Paragraphs 45 and 46 of GSTR 2009/4 provide a number of factors which may be considered when demonstrating whether premises are being held for the purpose of sale or, to some extent, held in relation to making input taxed supplies including:

    · marketing of the premises;

    · financial statements and accounting reports;

    · business plans, feasibility studies or minutes of meetings;

    · past activities of the entity; and

    · periods of actual leasing of the premises.

It is necessary to consider these factors on balance and there must be satisfactory evidence to support a conclusion that the premises are being held for sale, or for some other purpose. No single factor or piece of evidence will be sufficient, particularly where other evidence suggests a contrary purpose. For example, the fact that the premises were not marketed for sale through usual channels will not of itself support a conclusion that the premises were not held for sale, as negotiations may have already been entered into with a prospective buyer.

Your tax agent contends that during the period you intended to sell the premises does not constitute the premises being held for a dual purpose. We agree that an intention to sell at some time in the future without more, will not necessarily amount to an application of the premises for sale. However, the fact that an Asset Sale Agreement was drafted on a specified date and subsequently entered into, suggests that the premises were held for sale at some point during (or prior to) this period. Therefore, it is relevant to consider whether the premises were held for a dual purpose prior to the expiration of the 'five year period'.

We accept that the premises continued to be held solely for rental during the period that negotiations took place to transfer the assets of the company by selling the shares in Entity A. We also acknowledge that 'turning your mind' to selling an asset will not constitute the property being held for sale. It follows that the mere drafting of an Asset Sale Agreement by itself would not necessarily be conclusive. However, given the negotiations between Entity A and Entity B for Entity B to acquire the premises and the timeframe from the drafting and signing of the agreement we consider that the negotiations had progressed beyond merely 'contemplating' the sale of the premises.

In the absence of any facts to the contrary, we consider that on balance the evidence supports that the premises were held for sale at the time that the agreement was drafted. Entity A is considered to have held the premises for the sole purpose of making input taxed supplies residential accommodation for a period in excess of five years. From the date the agreement was drafted, Entity A is considered to have applied the premises for dual purposes concurrently. That is, they applied the premises for the purpose of both making input taxed supplies residential accommodation in accordance with paragraph 40-35(1)(a) of the GST Act and, in this case, an input taxed supply of residential premises under section 40-65 of the GST Act.
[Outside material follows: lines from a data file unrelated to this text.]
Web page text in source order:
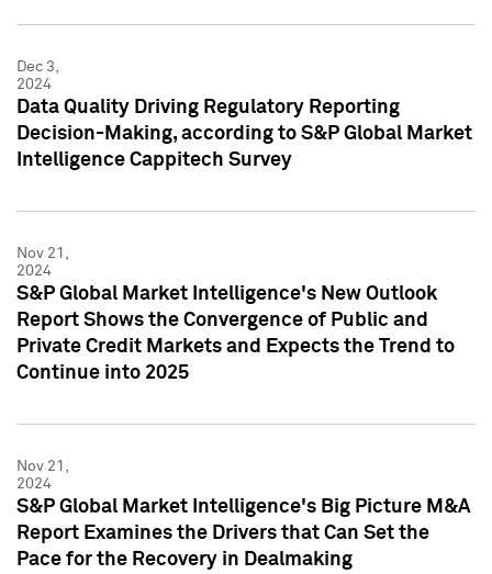
Dec 3,
2024
Data Quality Driving Regulatory Reporting
Decision-Making, according to S&P Global Market
Intelligence Cappitech Survey
Nov 21,
2024
S&P Global Market Intelligence's New Outlook
Report Shows the Convergence of Public and
Private Credit Markets and Expects the Trend to
Continue into 2025
Nov 21,
2024
S&P Global Market Intelligence's Big Picture M&A
Report Examines the Drivers that Can Set the
Pace for the Recovery in Dealmaking
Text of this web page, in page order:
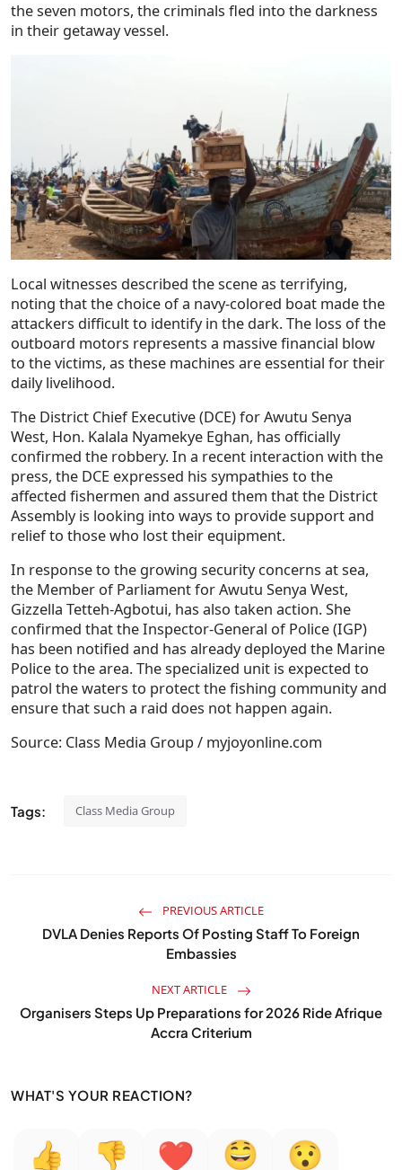
the seven motors, the criminals fled into the darkness
in their getaway vessel.
Local witnesses described the scene as terrifying,
noting that the choice of a navy-colored boat made the
attackers difficult to identify in the dark. The loss of the
outboard motors represents a massive financial blow
to the victims, as these machines are essential for their
daily livelihood.
The District Chief Executive (DCE) for Awutu Senya
West, Hon. Kalala Nyamekye Eghan, has officially
confirmed the robbery. In a recent interaction with the
press, the DCE expressed his sympathies to the
affected fishermen and assured them that the District
Assembly is looking into ways to provide support and
relief to those who lost their equipment.
In response to the growing security concerns at sea,
the Member of Parliament for Awutu Senya West,
Gizzella Tetteh-Agbotui, has also taken action. She
confirmed that the Inspector-General of Police (IGP)
has been notified and has already deployed the Marine
Police to the area. The specialized unit is expected to
patrol the waters to protect the fishing community and
ensure that such a raid does not happen again.
Source: Class Media Group / myjoyonline.com
Tags: Class Media Group
PREVIOUS ARTICLE
DVLA Denies Reports Of Posting Staff To Foreign
Embassies
NEXT ARTICLE
Organisers Steps Up Preparations for 2026 Ride Afrique
Accra Criterium
WHAT'S YOUR REACTION?
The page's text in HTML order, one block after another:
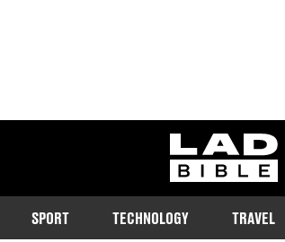
ladbible
SPORT TECHNOLOGY TRAVEL
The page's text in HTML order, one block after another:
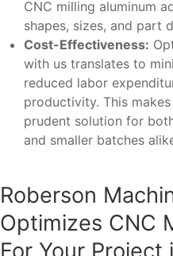
CNC milling aluminum
shapes, sizes, and part
Cost-Effectiveness:
with us translates to
reduced labor
productivity. This
prudent solution for
and smaller batches
Roberson
Optimizes CNC
For Your
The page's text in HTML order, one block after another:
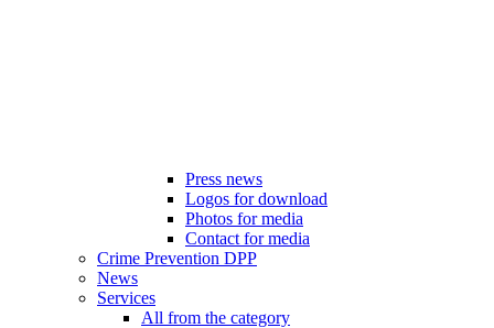
Press news
Logos for download
Photos for media
Contact for media
Crime Prevention DPP
News
Services
All from the category
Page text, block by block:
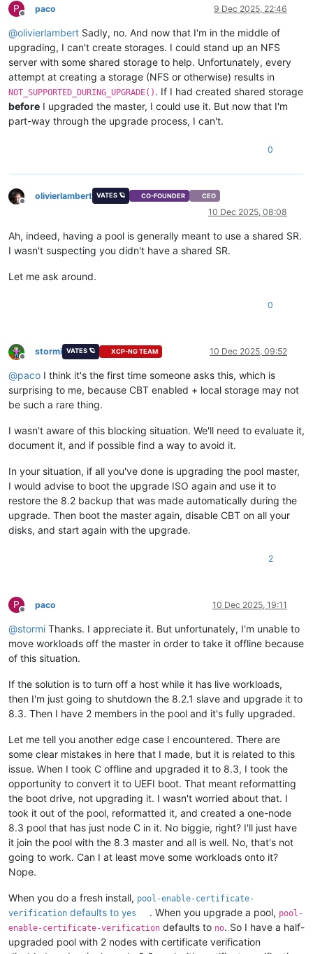
P
Offline
paco 9 Dec 2025, 22:46
@olivierlambert Sadly, no. And now that I'm in the middle of
upgrading, I can't create storages. I could stand up an NFS
server with some shared storage to help. Unfortunately, every
attempt at creating a storage (NFS or otherwise) results in
NOT_SUPPORTED_DURING_UPGRADE() . If I had created shared storage
before I upgraded the master, I could use it. But now that I'm
part-way through the upgrade process, I can't.
0
Offline
olivierlambert VATES 🪐 CO-FOUNDER CEO
10 Dec 2025, 08:08
Ah, indeed, having a pool is generally meant to use a shared SR.
I wasn't suspecting you didn't have a shared SR.
Let me ask around.
0
Offline
stormi VATES 🪐 XCP-NG TEAM 10 Dec 2025, 09:52
@paco I think it's the first time someone asks this, which is
surprising to me, because CBT enabled + local storage may not
be such a rare thing.
I wasn't aware of this blocking situation. We'll need to evaluate it,
document it, and if possible find a way to avoid it.
In your situation, if all you've done is upgrading the pool master,
I would advise to boot the upgrade ISO again and use it to
restore the 8.2 backup that was made automatically during the
upgrade. Then boot the master again, disable CBT on all your
disks, and start again with the upgrade.
2
P
Offline
paco 10 Dec 2025, 19:11
@stormi Thanks. I appreciate it. But unfortunately, I'm unable to
move workloads off the master in order to take it offline because
of this situation.
If the solution is to turn off a host while it has live workloads,
then I'm just going to shutdown the 8.2.1 slave and upgrade it to
8.3. Then I have 2 members in the pool and it's fully upgraded.
Let me tell you another edge case I encountered. There are
some clear mistakes in here that I made, but it is related to this
issue. When I took C offline and upgraded it to 8.3, I took the
opportunity to convert it to UEFI boot. That meant reformatting
the boot drive, not upgrading it. I wasn't worried about that. I
took it out of the pool, reformatted it, and created a one-node
8.3 pool that has just node C in it. No biggie, right? I'll just have
it join the pool with the 8.3 master and all is well. No, that's not
going to work. Can I at least move some workloads onto it?
Nope.
When you do a fresh install, pool-enable-certificate-
verification defaults to yes . When you upgrade a pool, pool-
enable-certificate-verification defaults to no. So I have a half-
upgraded pool with 2 nodes with certificate verification
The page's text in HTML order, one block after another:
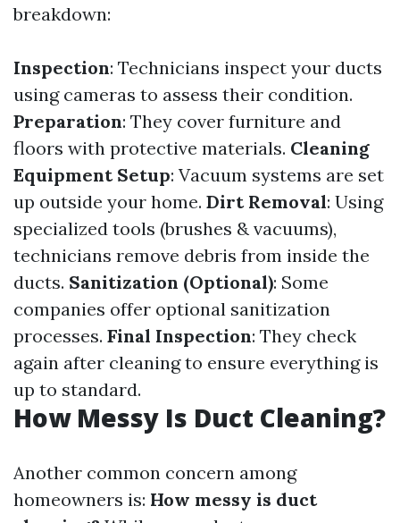
breakdown:
Inspection: Technicians inspect your ducts
using cameras to assess their condition.
Preparation: They cover furniture and
floors with protective materials. Cleaning
Equipment Setup: Vacuum systems are set
up outside your home. Dirt Removal: Using
specialized tools (brushes & vacuums),
technicians remove debris from inside the
ducts. Sanitization (Optional): Some
companies offer optional sanitization
processes. Final Inspection: They check
again after cleaning to ensure everything is
up to standard.
How Messy Is Duct Cleaning?
Another common concern among
homeowners is: How messy is duct
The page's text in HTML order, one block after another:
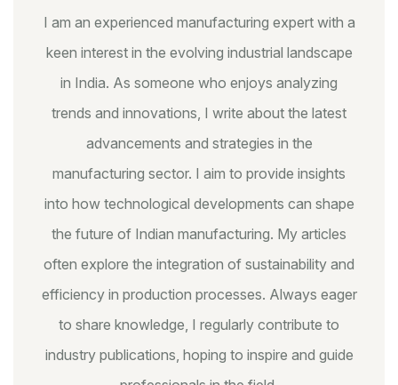
I am an experienced manufacturing expert with a
keen interest in the evolving industrial landscape
in India. As someone who enjoys analyzing
trends and innovations, I write about the latest
advancements and strategies in the
manufacturing sector. I aim to provide insights
into how technological developments can shape
the future of Indian manufacturing. My articles
often explore the integration of sustainability and
efficiency in production processes. Always eager
to share knowledge, I regularly contribute to
industry publications, hoping to inspire and guide
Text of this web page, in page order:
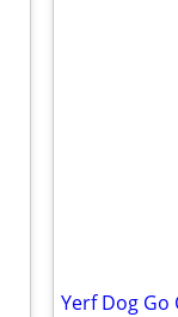
Yerf Dog Go
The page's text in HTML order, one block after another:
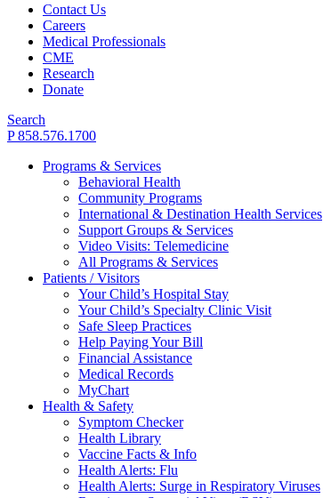
Contact Us
Careers
Medical Professionals
CME
Research
Donate
Search
P 858.576.1700
Programs & Services
Behavioral Health
Community Programs
International & Destination Health Services
Support Groups & Services
Video Visits: Telemedicine
All Programs & Services
Patients / Visitors
Your Child’s Hospital Stay
Your Child’s Specialty Clinic Visit
Safe Sleep Practices
Help Paying Your Bill
Financial Assistance
Medical Records
MyChart
Health & Safety
Symptom Checker
Health Library
Vaccine Facts & Info
Health Alerts: Flu
Health Alerts: Surge in Respiratory Viruses
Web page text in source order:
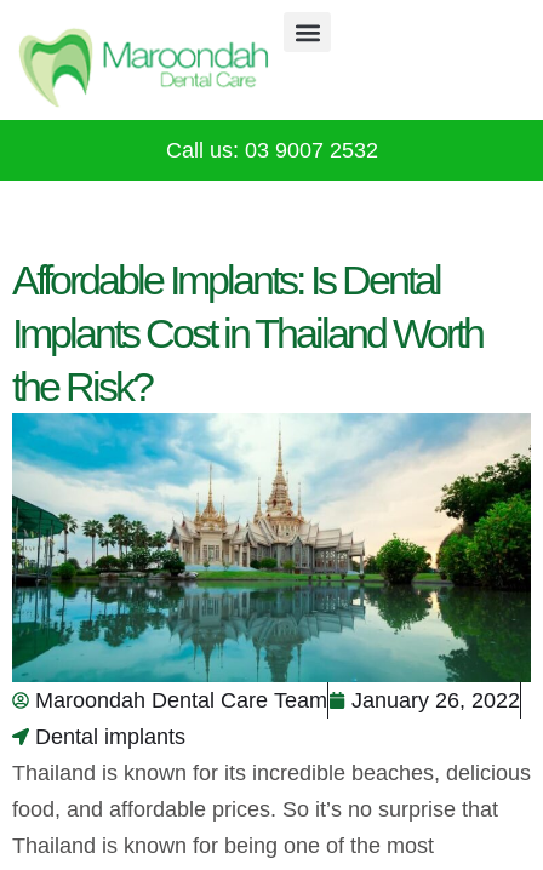
Call us: 03 9007 2532
Affordable Implants: Is Dental
Implants Cost in Thailand Worth
the Risk?
Maroondah Dental Care Team
January 26, 2022
Dental implants
Thailand is known for its incredible beaches, delicious
food, and affordable prices. So it’s no surprise that
Thailand is known for being one of the most
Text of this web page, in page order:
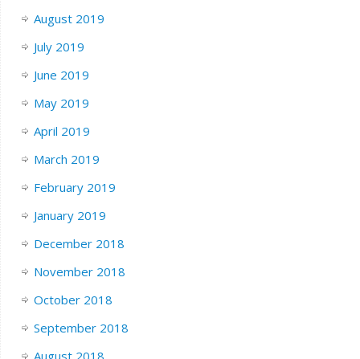
August 2019
July 2019
June 2019
May 2019
April 2019
March 2019
February 2019
January 2019
December 2018
November 2018
October 2018
September 2018
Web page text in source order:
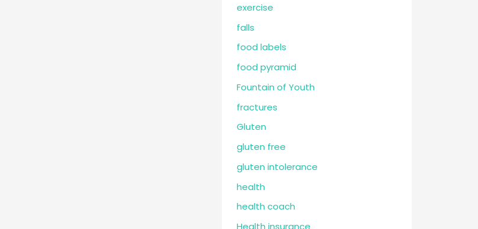
exercise
falls
food labels
food pyramid
Fountain of Youth
fractures
Gluten
gluten free
gluten intolerance
health
health coach
Health insurance

As such, as the premises were only used for making input taxed supplies of residential rent (under section 40-35 of the GST Act) for a continuous period of 5 years prior to the sale of the property, the premises are not 'new residential premises'. Therefore, the sale of the residential premises (comprising the student accommodation premises and associated communal areas) will be an input taxed supply in accordance with section 40-65 of the GST Act.